[Task requirements]: Needed from the data below: every line from the one with "podium. The rhythm of the chorale feels" up to and including the one with "bowing over the", repeated exactly and with nothing else.

Records contained in a dataset
------------------------

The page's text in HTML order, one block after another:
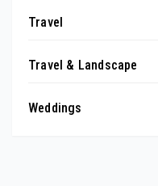
Travel
Travel & Landscape
Weddings
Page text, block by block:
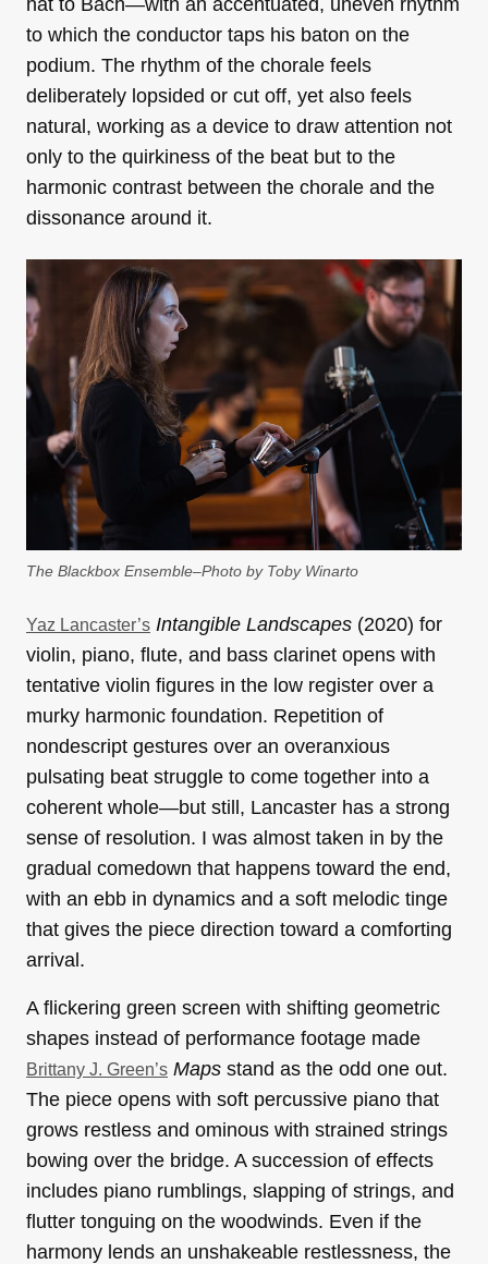
hat to Bach—with an accentuated, uneven rhythm
to which the conductor taps his baton on the
podium. The rhythm of the chorale feels
deliberately lopsided or cut off, yet also feels
natural, working as a device to draw attention not
only to the quirkiness of the beat but to the
harmonic contrast between the chorale and the
dissonance around it.
The Blackbox Ensemble–Photo by Toby Winarto
Yaz Lancaster’s Intangible Landscapes (2020) for
violin, piano, flute, and bass clarinet opens with
tentative violin figures in the low register over a
murky harmonic foundation. Repetition of
nondescript gestures over an overanxious
pulsating beat struggle to come together into a
coherent whole—but still, Lancaster has a strong
sense of resolution. I was almost taken in by the
gradual comedown that happens toward the end,
with an ebb in dynamics and a soft melodic tinge
that gives the piece direction toward a comforting
arrival.
A flickering green screen with shifting geometric
shapes instead of performance footage made
Brittany J. Green’s Maps stand as the odd one out.
The piece opens with soft percussive piano that
grows restless and ominous with strained strings
bowing over the bridge. A succession of effects
includes piano rumblings, slapping of strings, and
flutter tonguing on the woodwinds. Even if the
harmony lends an unshakeable restlessness, the

------------------------

[Output of the task]:
podium. The rhythm of the chorale feels
deliberately lopsided or cut off, yet also feels
natural, working as a device to draw attention not
only to the quirkiness of the beat but to the
harmonic contrast between the chorale and the
dissonance around it.
The Blackbox Ensemble–Photo by Toby Winarto
Yaz Lancaster’s Intangible Landscapes (2020) for
violin, piano, flute, and bass clarinet opens with
tentative violin figures in the low register over a
murky harmonic foundation. Repetition of
nondescript gestures over an overanxious
pulsating beat struggle to come together into a
coherent whole—but still, Lancaster has a strong
sense of resolution. I was almost taken in by the
gradual comedown that happens toward the end,
with an ebb in dynamics and a soft melodic tinge
that gives the piece direction toward a comforting
arrival.
A flickering green screen with shifting geometric
shapes instead of performance footage made
Brittany J. Green’s Maps stand as the odd one out.
The piece opens with soft percussive piano that
grows restless and ominous with strained strings
bowing over the bridge. A succession of effects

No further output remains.